This is a small multi-site study that validates the effectiveness of an artificial intelligence (AI)-based system to improve the clinical assessment of the response of patients treated with chemotherapy for bladder cancer, before a radical cystectomy (surgery to remove the bladder). “If you use this model intelligently, it will be of great help to you,” writes the lead author, Dr. Lubomir Hadjiyski, professor of radiology at the University of Michigan.

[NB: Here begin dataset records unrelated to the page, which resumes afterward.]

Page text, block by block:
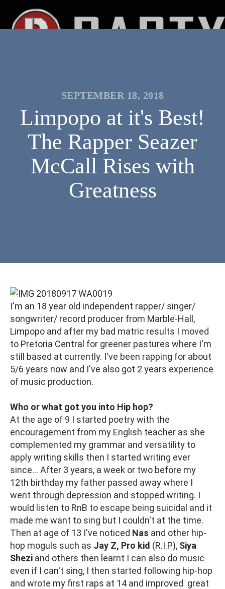
SEPTEMBER 18, 2018
Limpopo at it's Best!
The Rapper Seazer
McCall Rises with
Greatness
I'm an 18 year old independent rapper/ singer/
songwriter/ record producer from Marble-Hall,
Limpopo and after my bad matric results I moved
to Pretoria Central for greener pastures where I'm
still based at currently. I've been rapping for about
5/6 years now and I've also got 2 years experience
of music production.
Who or what got you into Hip hop?
At the age of 9 I started poetry with the
encouragement from my English teacher as she
complemented my grammar and versatility to
apply writing skills then I started writing ever
since... After 3 years, a week or two before my
12th birthday my father passed away where I
went through depression and stopped writing. I
would listen to RnB to escape being suicidal and it
made me want to sing but I couldn't at the time.
Then at age of 13 I've noticed Nas and other hip-
hop moguls such as Jay Z, Pro kid (R.I.P), Siya
Shezi and others then learnt I can also do music
even if I can't sing, I then started following hip-hop
and wrote my first raps at 14 and improved great
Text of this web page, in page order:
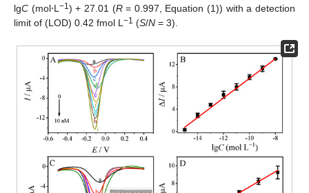
lgC (mol⋅L −1) + 27.01 (R= 0.997, Equation (1)) with a detection
limit of (LOD) 0.42 fmol L −1 (S/N = 3).
12. May
13. May
14. May
15. May
16. May
17. May
18. May
19. May
20. May
22. May
23. May
24. May
25. May
26. May
27. May
28. May
29. May
30. May
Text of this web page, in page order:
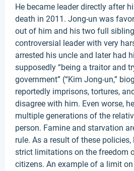
He became leader directly after
death in 2011. Jong-un was
out of him and his two full
controversial leader with very
arrested his uncle and later had
supposedly “being a traitor and
government” (“Kim Jong-un,”
reportedly imprisons, tortures,
disagree with him. Even worse,
multiple generations of the
person. Famine and starvation
rule. As a result of these
strict limitations on the freedom
citizens. An example of a limit
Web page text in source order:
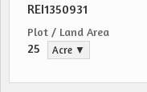
REI1350931
Plot / Land Area
25 Acre ▼
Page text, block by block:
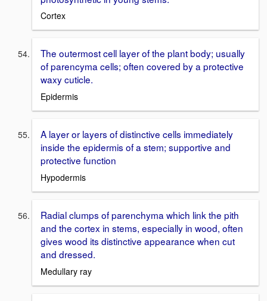
Cortex
The outermost cell layer of the plant body; usually
of parencyma cells; often covered by a protective
waxy cuticle.
Epidermis
A layer or layers of distinctive cells immediately
inside the epidermis of a stem; supportive and
protective function
Hypodermis
Radial clumps of parenchyma which link the pith
and the cortex in stems, especially in wood, often
gives wood its distinctive appearance when cut
and dressed.
Medullary ray
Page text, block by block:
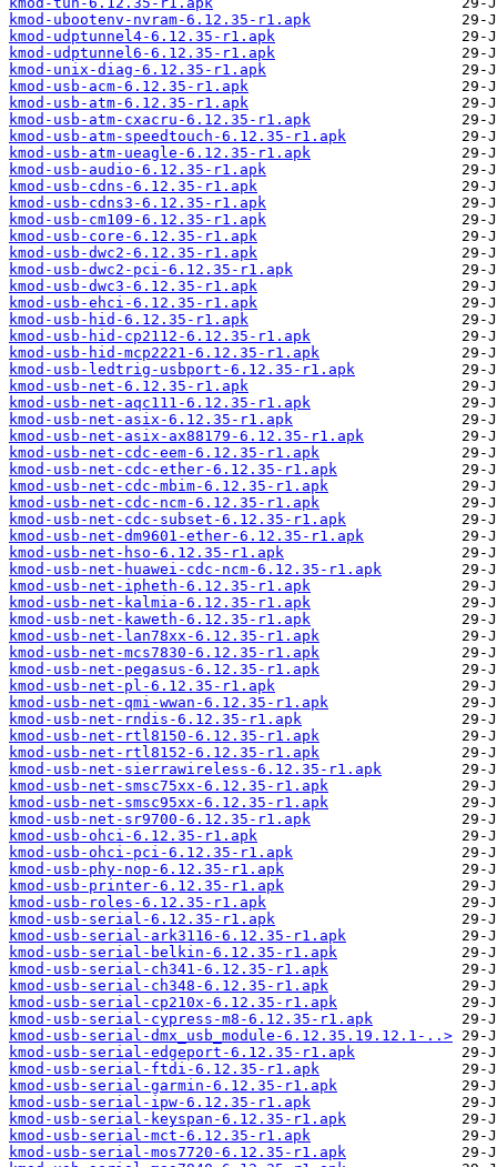
kmod-ubootenv-nvram-6.12.35-r1.apk
kmod-udptunnel4-6.12.35-r1.apk
kmod-udptunnel6-6.12.35-r1.apk
kmod-unix-diag-6.12.35-r1.apk
kmod-usb-acm-6.12.35-r1.apk
kmod-usb-atm-6.12.35-r1.apk
kmod-usb-atm-cxacru-6.12.35-r1.apk
kmod-usb-atm-speedtouch-6.12.35-r1.apk
kmod-usb-atm-ueagle-6.12.35-r1.apk
kmod-usb-audio-6.12.35-r1.apk
kmod-usb-cdns-6.12.35-r1.apk
kmod-usb-cdns3-6.12.35-r1.apk
kmod-usb-cm109-6.12.35-r1.apk
kmod-usb-core-6.12.35-r1.apk
kmod-usb-dwc2-6.12.35-r1.apk
kmod-usb-dwc2-pci-6.12.35-r1.apk
kmod-usb-dwc3-6.12.35-r1.apk
kmod-usb-ehci-6.12.35-r1.apk
kmod-usb-hid-6.12.35-r1.apk
kmod-usb-hid-cp2112-6.12.35-r1.apk
kmod-usb-hid-mcp2221-6.12.35-r1.apk
kmod-usb-ledtrig-usbport-6.12.35-r1.apk
kmod-usb-net-6.12.35-r1.apk
kmod-usb-net-aqc111-6.12.35-r1.apk
kmod-usb-net-asix-6.12.35-r1.apk
kmod-usb-net-asix-ax88179-6.12.35-r1.apk
kmod-usb-net-cdc-eem-6.12.35-r1.apk
kmod-usb-net-cdc-ether-6.12.35-r1.apk
kmod-usb-net-cdc-mbim-6.12.35-r1.apk
kmod-usb-net-cdc-ncm-6.12.35-r1.apk
kmod-usb-net-cdc-subset-6.12.35-r1.apk
kmod-usb-net-dm9601-ether-6.12.35-r1.apk
kmod-usb-net-hso-6.12.35-r1.apk
kmod-usb-net-huawei-cdc-ncm-6.12.35-r1.apk
kmod-usb-net-ipheth-6.12.35-r1.apk
kmod-usb-net-kalmia-6.12.35-r1.apk
kmod-usb-net-kaweth-6.12.35-r1.apk
kmod-usb-net-lan78xx-6.12.35-r1.apk
kmod-usb-net-mcs7830-6.12.35-r1.apk
kmod-usb-net-pegasus-6.12.35-r1.apk
kmod-usb-net-pl-6.12.35-r1.apk
kmod-usb-net-qmi-wwan-6.12.35-r1.apk
kmod-usb-net-rndis-6.12.35-r1.apk
kmod-usb-net-rtl8150-6.12.35-r1.apk
kmod-usb-net-rtl8152-6.12.35-r1.apk
kmod-usb-net-sierrawireless-6.12.35-r1.apk
kmod-usb-net-smsc75xx-6.12.35-r1.apk
kmod-usb-net-smsc95xx-6.12.35-r1.apk
kmod-usb-net-sr9700-6.12.35-r1.apk
kmod-usb-ohci-6.12.35-r1.apk
kmod-usb-ohci-pci-6.12.35-r1.apk
kmod-usb-phy-nop-6.12.35-r1.apk
kmod-usb-printer-6.12.35-r1.apk
kmod-usb-roles-6.12.35-r1.apk
kmod-usb-serial-6.12.35-r1.apk
kmod-usb-serial-ark3116-6.12.35-r1.apk
kmod-usb-serial-belkin-6.12.35-r1.apk
kmod-usb-serial-ch341-6.12.35-r1.apk
kmod-usb-serial-ch348-6.12.35-r1.apk
kmod-usb-serial-cp210x-6.12.35-r1.apk
kmod-usb-serial-cypress-m8-6.12.35-r1.apk
kmod-usb-serial-dmx_usb_module-6.12.35.19.12.1-..>
kmod-usb-serial-edgeport-6.12.35-r1.apk
kmod-usb-serial-ftdi-6.12.35-r1.apk
kmod-usb-serial-garmin-6.12.35-r1.apk
kmod-usb-serial-ipw-6.12.35-r1.apk
kmod-usb-serial-keyspan-6.12.35-r1.apk
kmod-usb-serial-mct-6.12.35-r1.apk
kmod-usb-serial-mos7720-6.12.35-r1.apk
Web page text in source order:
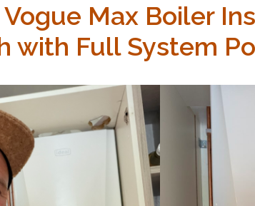
Max Boiler
with Full System

AI does not replace but complements human expertise
When patients develop bladder cancer, surgeons often remove the entire bladder to prevent the cancer from coming back or spreading to other organs or areas. However, in recent years, new evidence has suggested that surgery may not be necessary if a patient no longer has any signs of disease after chemotherapy. This is when AI can be of great help.

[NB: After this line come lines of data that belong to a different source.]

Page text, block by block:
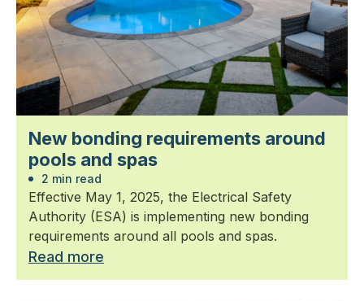
New bonding requirements around
pools and spas
2 min read
Effective May 1, 2025, the Electrical Safety
Authority (ESA) is implementing new bonding
requirements around all pools and spas.
Read more
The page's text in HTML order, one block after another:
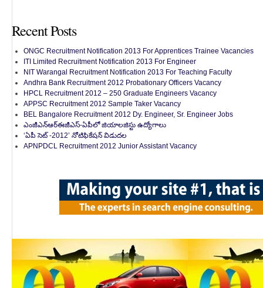
Recent Posts
ONGC Recruitment Notification 2013 For Apprentices Trainee Vacancies
ITI Limited Recruitment Notification 2013 For Engineer
NIT Warangal Recruitment Notification 2013 For Teaching Faculty
Andhra Bank Recruitment 2012 Probationary Officers Vacancy
HPCL Recruitment 2012 – 250 Graduate Engineers Vacancy
APPSC Recruitment 2012 Sample Taker Vacancy
BEL Bangalore Recruitment 2012 Dy. Engineer, Sr. Engineer Jobs
ఎంజీఎన్‌ఆర్‌ఈజీఎస్-ఏపీలో జియాలజిస్టు ఉద్యోగాలు
‘ఏపీ సెట్ -2012’ నోటిఫికేషన్ విడుదల
APNPDCL Recruitment 2012 Junior Assistant Vacancy
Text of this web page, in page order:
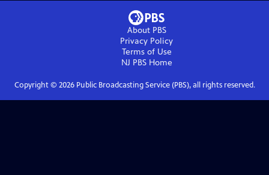
About PBS
Privacy Policy
Terms of Use
NJ PBSHome
Copyright © 2026Public Broadcasting Service (PBS), all rights reserved.
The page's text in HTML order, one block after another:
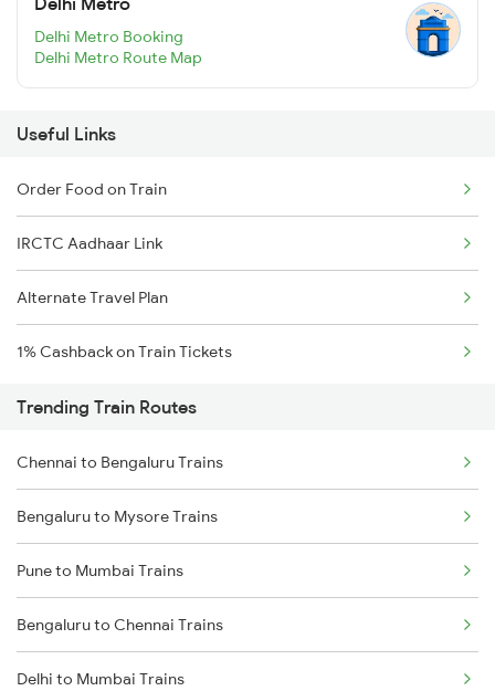
Delhi Metro Booking
Delhi Metro Route Map
Useful Links
Order Food on Train
IRCTC Aadhaar Link
Alternate Travel Plan
1% Cashback on Train Tickets
Trending Train Routes
Chennai to Bengaluru Trains
Bengaluru to Mysore Trains
Pune to Mumbai Trains
Bengaluru to Chennai Trains
Delhi to Mumbai Trains

AI for post-chemotherapy analysis: it is difficult to determine if the lesion left after treatment is necrotic tissue or if the cancer persists. The researchers wondered if AI could help, without “bypassing” the doctor.
The study invited 14 physicians from different specialties (radiology, urology, oncology, medical student) to review the before and after treatment scans of 157 bladder tumors. Participants rated 3 measures of the level of response to chemotherapy and made their recommendation for the next treatment step for each patient in the study (radiotherapy or surgery).
Secondly, the doctors had access to the score calculated by the computer. Lower scores indicated a lower likelihood of complete response to chemo and vice versa for higher scores. Physicians then had the option of revising their ratings or leaving them unchanged.
Whatever their specialties and levels of experience, the participating physicians agree on the ability to improve the assessment provided by the AI system. The less experienced among them find the greatest added value to the point that they “join”, with the help of the AI model, the same diagnostic qualities as the more experienced physician participants. The tool can also help less specialized healthcare professionals or those less focused solely on clinical care.
The team, which has been working for more than 20 years on the potential of AI in the evaluation of different types of cancer and patient responses to treatments, is now convinced of the usefulness of these machine learning tools. , but as a “second opinion” in addition to that of the doctor.
“The computer also makes mistakes like a radiologist would. Used correctly, it gives a chance to improve but does not replace the doctor’s judgement.